Global Convergence, Planetary Habitability, and Structural Transformation
About this Session
Time
Wed. 15.04. 17:05
Room
Room 3
Speaker
This paper investigates the relationship between global inequality, structural economic change, and planetary boundaries, offering both a historical analysis and a forward-looking vision of inclusive sustainability.
We construct a novel global dataset covering 1970–2025 that integrates population, economic, and environmental indicators—including income and wealth distributions, input–output matrices, productivity, and greenhouse gas emissions—across 57 countries and regions and eight production sectors. Using an environmentally extended multi-regional input–output framework, we analyze the historical drivers of emissions and assess the feasibility of global income convergence within ecological limits.

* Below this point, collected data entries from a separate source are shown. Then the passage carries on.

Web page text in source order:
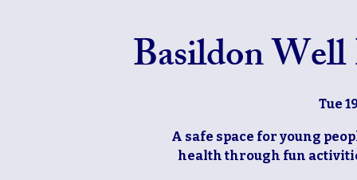
Basildon
Tue
A safe space for young
health through fun
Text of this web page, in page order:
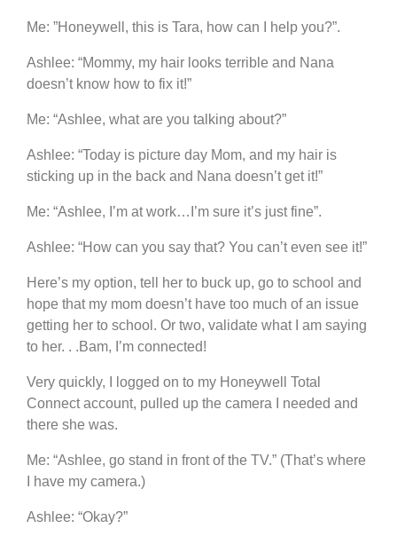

Our decomposition shows that structural change has played a limited role in reducing emissions over the past decades, with most reductions driven by technological improvements. Specifically, changes in sectoral composition lowered global emissions by only –2.4% between 2000 and 2022, compared to –26.8% from reductions in emission intensities. At the same time, emissions increased by +56% due to rising per capita consumption. These findings align with evidence on the slow pace of structural transformation (Hickel et al., 2022) and challenge the assumption that a more equal and sustainable future can be achieved through growth and market-driven reallocation alone (Aghion et al., 2025).
In response, we propose alternative scenarios for 2100 that are consistent with both a given temperature target and global income convergence. Adopting a demand-based approach focused on satisfying basic needs (Rao and Min, 2018) we show that a “just” global distribution, characterized by the elimination of between-country inequality and substantial reductions in within-country inequality, is attainable within the global carbon budget. Reaching this outcome requires major redistribution and increased investment in public goods. While it implies some decline in average per capita GDP in today’s high-income countries, only a small share of individuals would experience actual income losses.
Our findings call for rethinking inequality reduction not as a byproduct of economic growth, but as a deliberate global strategy to eradicate poverty while respecting planetary boundaries.